If compressed output is requested, the –compression option determines if compression is performed by the worker processes or by the writer process, and the default is based on how many threads you specify and whether you are using a system with a gzip program (which includes linux and OSX) – using system-level compression is about 2x faster than compressing files through the python interface. However, we find that with 8 or more threads, having the workers perform compression leads to an overall performance gain. Thus, the default is to use worker compression unless you have both fewer than 8 threads and system-level gzip. If worker compression is used, the worker processes compress the data before placing it on the result queue, and the writer process then takes batches of results from the result queue and writes them to disk. On the other hand, if writer compression is used, the workers place uncompressed results in the result queue, and the writer compresses them (if necessary) before writing them to disk.

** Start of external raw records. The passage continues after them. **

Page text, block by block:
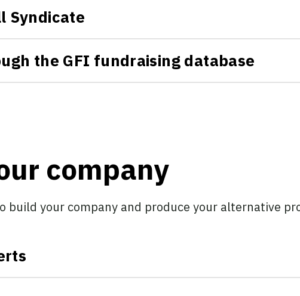
Syndicate
the GFI fundraising database
company
build your company and produce your alternative
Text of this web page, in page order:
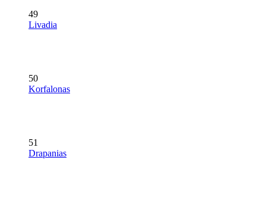
49
Livadia
50
Korfalonas
51
Drapanias
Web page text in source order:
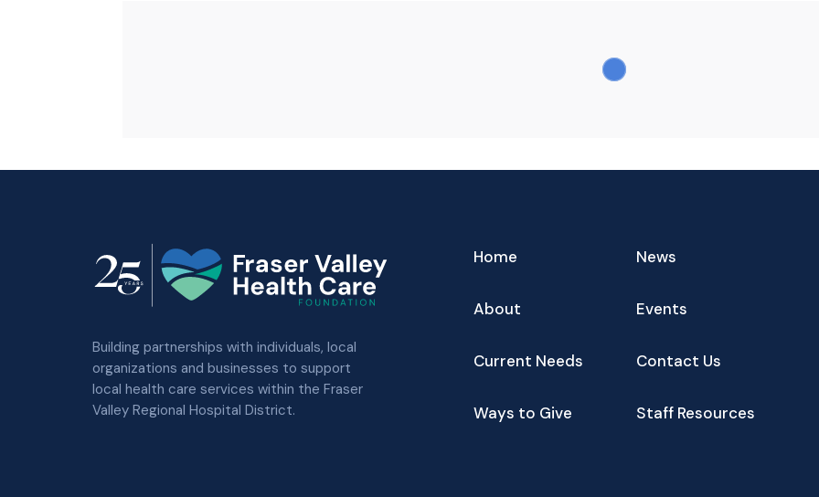
Building partnerships with individuals, local
organizations and businesses to support
local health care services within the Fraser
Valley Regional Hospital District.
Home
About
Current Needs
Ways to Give
News
Events
Contact Us
Staff Resources
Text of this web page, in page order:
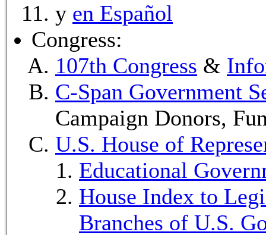
y en Español
Congress:
107th Congress &
C-Span Government
Campaign Donors,
U.S. House of
Educational
House Index to
Branches of U.S.
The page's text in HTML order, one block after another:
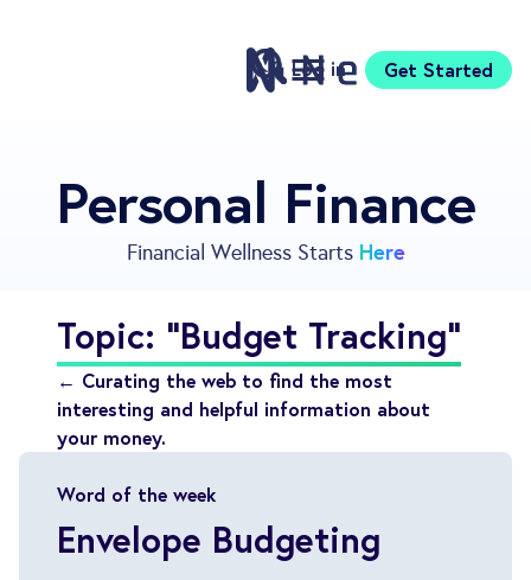
Log in Get Started
Features
Pricing
Sign Up
Compare
Neontra for Business
About
Personal Finance
Financial Wellness Starts Here
Topic: "Budget Tracking"
← Curating the web to find the most
interesting and helpful information about
your money.
Word of the week
Envelope Budgeting
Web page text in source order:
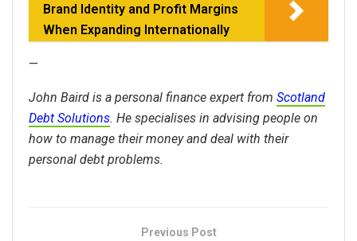
Brand Identity and Profit Margins
When Expanding Internationally
—
John Baird is a personal finance expert from Scotland
Debt Solutions. He specialises in advising people on
how to manage their money and deal with their
personal debt problems.
Previous Post
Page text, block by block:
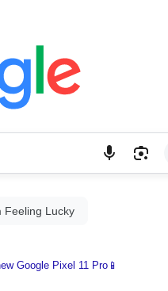
Google Pixel 11 Pro📱
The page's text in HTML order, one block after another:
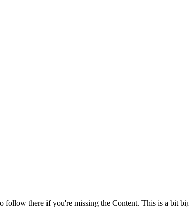
follow there if you're missing the Content. This is a bit
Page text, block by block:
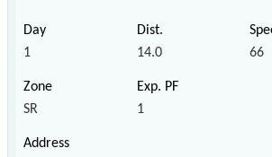
1 14.0 66
SR 1
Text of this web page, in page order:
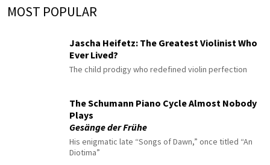
MOST POPULAR
Jascha Heifetz: The Greatest Violinist Who
Ever Lived?
The child prodigy who redefined violin perfection
The Schumann Piano Cycle Almost Nobody
Plays
Gesänge der Frühe
His enigmatic late “Songs of Dawn,” once titled “An
Diotima”
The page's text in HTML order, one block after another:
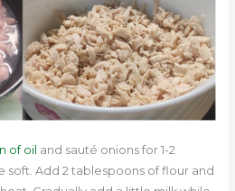
of oil and sauté onions for 1-2
Add 2 tablespoons of flour and
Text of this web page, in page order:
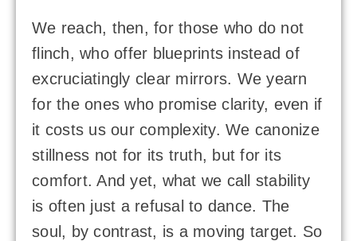
We reach, then, for those who do not
flinch, who offer blueprints instead of
excruciatingly clear mirrors. We yearn
for the ones who promise clarity, even if
it costs us our complexity. We canonize
stillness not for its truth, but for its
comfort. And yet, what we call stability
is often just a refusal to dance. The
soul, by contrast, is a moving target. So
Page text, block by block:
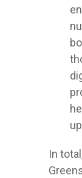
In
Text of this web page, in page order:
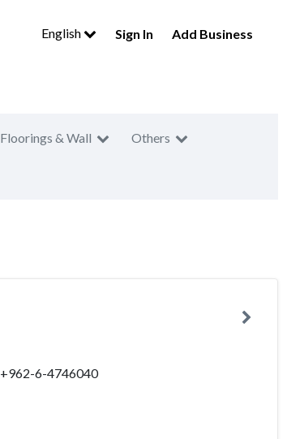
English Sign In Add Business
Floorings & Wall Others
+962-6-4746040
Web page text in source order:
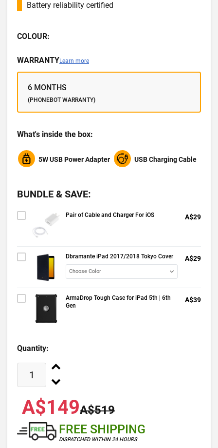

One thread is reserved for the reader process, but once all reads are loaded an additional worker process is started since the reader process becomes idle. With writer compression, one thread is also reserved for the writer process, so you must have more than two available threads.
Other options¶
--preserve-order
- Preserve order of reads in input files (ignored if –no-writer-process is set). By default, there is no guarantee as to how reads will be ordered in the output files (although read pairs are always guaranteed to be at identical positions in their respective files).
--read-queue-size
and--result-queue-size
- Communication between the reader thread and the trimmer threads, and between the trimmer threads and the writer thread, is all done using queues. Queue sizes are limited to prevent storing too much data in memory at once. The sizes of the queues can be controlled with these two parameters. Note that queue sizes are in numbers of batches, not numbers of reads.
--batch-size
- The maximum number of reads in each batch. In our experience, this parameter tends not to have much effect on performance.
--process-timeout
- When one party tries to do a read operation on an empty queue, or a write operation on a full queue, it will wait until either something is added to/removed from the queue, or until it is told to stop (because there was an error, or because the program finished running). Each time the operation polls the queue and is told to wait, it writes a DEBUG message. However, if the wait time exceeds the value set for this parameter, then those messages are escalated to ERROR level, which suggests that the user might want to investigate.
--compression
- If ‘worker’, perform data compression in the worker (trimmer) processes; if ‘writer’, perform compression in the writer process. Otherwise, Atropos makes a choice based on whether system-level gzip is available.
Optimization¶
If you are going to be processing lots of data, we recommend taking some time to optimize Atropos
for your particular environment. You can do this by using the --max-reads
parameter to limit
the number of input reads (we recommend 1-10 M reads to get a good idea of average processing time
per read) and then experiment with multiple parameter combinations. Turning on DEBUG log messages
(–log-level DEBUG) can also be helpful for this task. Note that increasing the number of available
threads has diminishing returns, and should certainly not exceed the number of cores available on your
system. We generally find 8 threads to offer the best trade-off between speed and resource usage, though
this may differ for your own environment.
Atropos’s output¶
How to read the report¶
After every run, Atropos prints out per-adapter statistics. The output starts with something like this:
Sequence: 'ACGTACGTACGTTAGCTAGC'; Length: 20; Trimmed: 2402 times.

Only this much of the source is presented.